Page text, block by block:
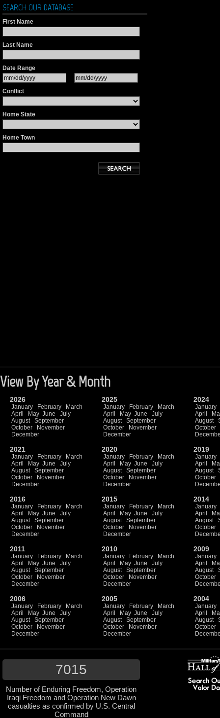
SEARCH OUR DATABASE
First Name
Last Name
Date Range
Conflict
Home State
Home Town
View By Year & Month
2026
January February
March
April
May June
July
August
September
October
November
December
2025
January February
March
April
May June
July
August
September
October
November
December
2024
January
April
August
October
2021
January February
March
April
May June
July
August
September
October
November
December
2020
January February
March
April
May June
July
August
September
October
November
December
2019
January
April
August
October
2016
January February
March
April
May June
July
August
September
October
November
December
2015
January February
March
April
May June
July
August
September
October
November
December
2014
January
April
August
October
2011
January February
March
April
May June
July
August
September
October
November
December
2010
January February
March
April
May June
July
August
September
October
November
December
2009
January
April
August
October
2006
January February
March
April
May June
July
August
September
October
November
December
2005
January February
March
April
May June
July
August
September
October
November
December
2004
January
April
August
October
7015
Number of Enduring Freedom, Operation
Iraqi Freedom and Operation New Dawn
casualties as confirmed by U.S. Central
Command
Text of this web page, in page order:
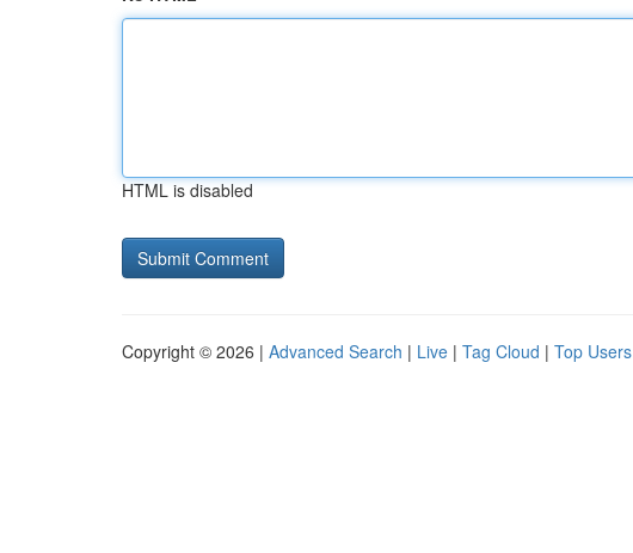
HTML is disabled
Copyright © 2026 | Advanced Search | Live | Tag Cloud | Top Users
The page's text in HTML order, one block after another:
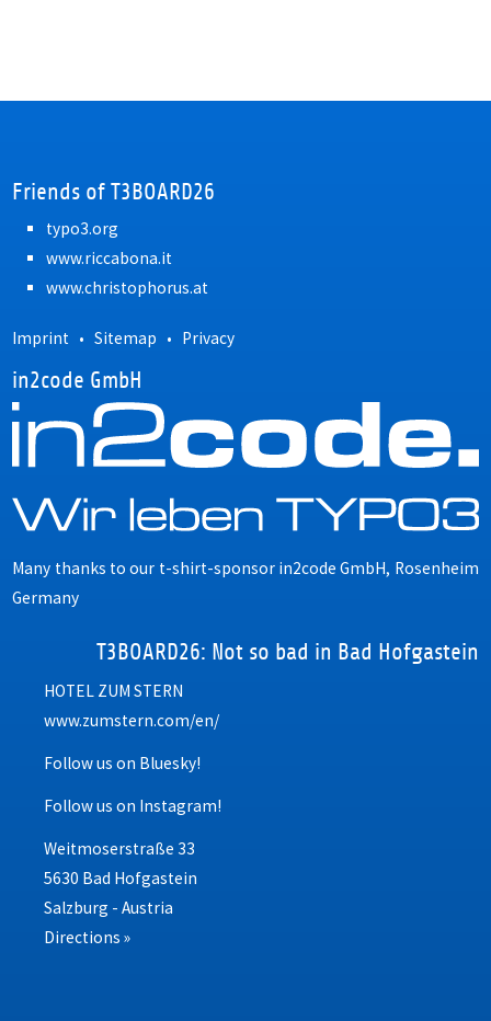
Friends of T3BOARD26
typo3.org
www.riccabona.it
www.christophorus.at
Imprint •Sitemap • Privacy
in2code GmbH
Many thanks to our t-shirt-sponsor in2code GmbH, Rosenheim
Germany
T3BOARD26: Not so bad in Bad Hofgastein
HOTEL ZUM STERN
www.zumstern.com/en/
Follow us on Bluesky!
Follow us on Instagram!
Weitmoserstraße 33
5630 Bad Hofgastein
Salzburg - Austria
Directions »
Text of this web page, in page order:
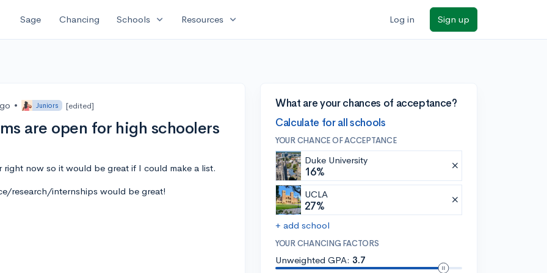
Sage Chancing Schools expand_more Resources expand_more Log in Sign up
• Juniors [edited]
are open for high schoolers
now so it would be great if I could make a list.
research/internships would be great!
What are your chances of acceptance?
Calculate for all schools
YOUR CHANCE OF ACCEPTANCE
Duke University
16%
UCLA
27%
+ add school
YOUR CHANCING FACTORS
Unweighted GPA: 3.7
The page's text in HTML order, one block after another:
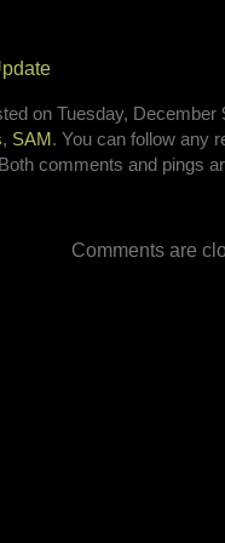
on Tuesday, December
, SAM . You can follow any
comments and pings
Comments are
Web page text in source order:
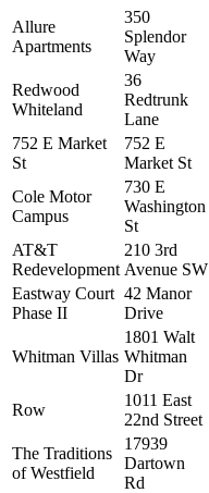
Allure
Apartments
350
Splendor
Way
Redwood
Whiteland
36
Redtrunk
Lane
752 E Market
St
752 E
Market St
Cole Motor
Campus
730 E
Washington
St
AT&T
Redevelopment
210 3rd
Avenue SW
Eastway Court
Phase II
42 Manor
Drive
Whitman Villas
1801 Walt
Whitman
Dr
Row
1011 East
22nd Street
The Traditions
of Westfield
17939
Dartown
Rd
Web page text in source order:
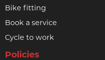
Bike fitting
Book a service
Cycle to work
Policies

- [Your instructions]:
Could you set down every record above exactly as written, leaving out the pictures?

- [Task result]:
Page text, block by block:
SEARCH OUR DATABASE
First Name
Last Name
Date Range
Conflict
Home State
Home Town
View By Year & Month
2026
January February
March
April
May June
July
August
September
October
November
December
2025
January February
March
April
May June
July
August
September
October
November
December
2024
January
April
August
October
2021
January February
March
April
May June
July
August
September
October
November
December
2020
January February
March
April
May June
July
August
September
October
November
December
2019
January
April
August
October
2016
January February
March
April
May June
July
August
September
October
November
December
2015
January February
March
April
May June
July
August
September
October
November
December
2014
January
April
August
October
2011
January February
March
April
May June
July
August
September
October
November
December
2010
January February
March
April
May June
July
August
September
October
November
December
2009
January
April
August
October
2006
January February
March
April
May June
July
August
September
October
November
December
2005
January February
March
April
May June
July
August
September
October
November
December
2004
January
April
August
October
7015
Number of Enduring Freedom, Operation
Iraqi Freedom and Operation New Dawn
casualties as confirmed by U.S. Central
Command
Text of this web page, in page order:
HTML is disabled
Copyright © 2026 | Advanced Search | Live | Tag Cloud | Top Users
The page's text in HTML order, one block after another:
Friends of T3BOARD26
typo3.org
www.riccabona.it
www.christophorus.at
Imprint •Sitemap • Privacy
in2code GmbH
Many thanks to our t-shirt-sponsor in2code GmbH, Rosenheim
Germany
T3BOARD26: Not so bad in Bad Hofgastein
HOTEL ZUM STERN
www.zumstern.com/en/
Follow us on Bluesky!
Follow us on Instagram!
Weitmoserstraße 33
5630 Bad Hofgastein
Salzburg - Austria
Directions »
Text of this web page, in page order:
Sage Chancing Schools expand_more Resources expand_more Log in Sign up
• Juniors [edited]
are open for high schoolers
now so it would be great if I could make a list.
research/internships would be great!
What are your chances of acceptance?
Calculate for all schools
YOUR CHANCE OF ACCEPTANCE
Duke University
16%
UCLA
27%
+ add school
YOUR CHANCING FACTORS
Unweighted GPA: 3.7
The page's text in HTML order, one block after another:
on Tuesday, December
, SAM . You can follow any
comments and pings
Comments are
Web page text in source order:
Allure
Apartments
350
Splendor
Way
Redwood
Whiteland
36
Redtrunk
Lane
752 E Market
St
752 E
Market St
Cole Motor
Campus
730 E
Washington
St
AT&T
Redevelopment
210 3rd
Avenue SW
Eastway Court
Phase II
42 Manor
Drive
Whitman Villas
1801 Walt
Whitman
Dr
Row
1011 East
22nd Street
The Traditions
of Westfield
17939
Dartown
Rd
Web page text in source order:
Bike fitting
Book a service
Cycle to work
Policies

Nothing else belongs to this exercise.